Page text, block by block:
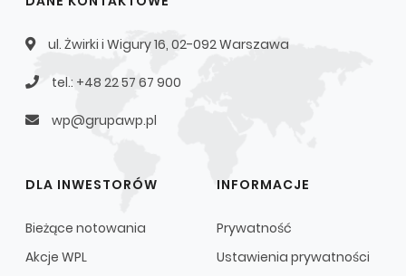
ul. Żwirki i Wigury 16, 02-092 Warszawa
tel.: +48 22 57 67 900
wp@grupawp.pl
DLA INWESTORÓW
Bieżące notowania
Akcje WPL
INFORMACJE
Prywatność
Ustawienia prywatności
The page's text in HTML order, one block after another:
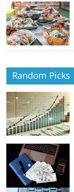
Random Picks

▬▬▬

Without any of the pictures, reproduce the listing above exactly.

Page text, block by block:
ul. Żwirki i Wigury 16, 02-092 Warszawa
tel.: +48 22 57 67 900
wp@grupawp.pl
DLA INWESTORÓW
Bieżące notowania
Akcje WPL
INFORMACJE
Prywatność
Ustawienia prywatności
The page's text in HTML order, one block after another:
Random Picks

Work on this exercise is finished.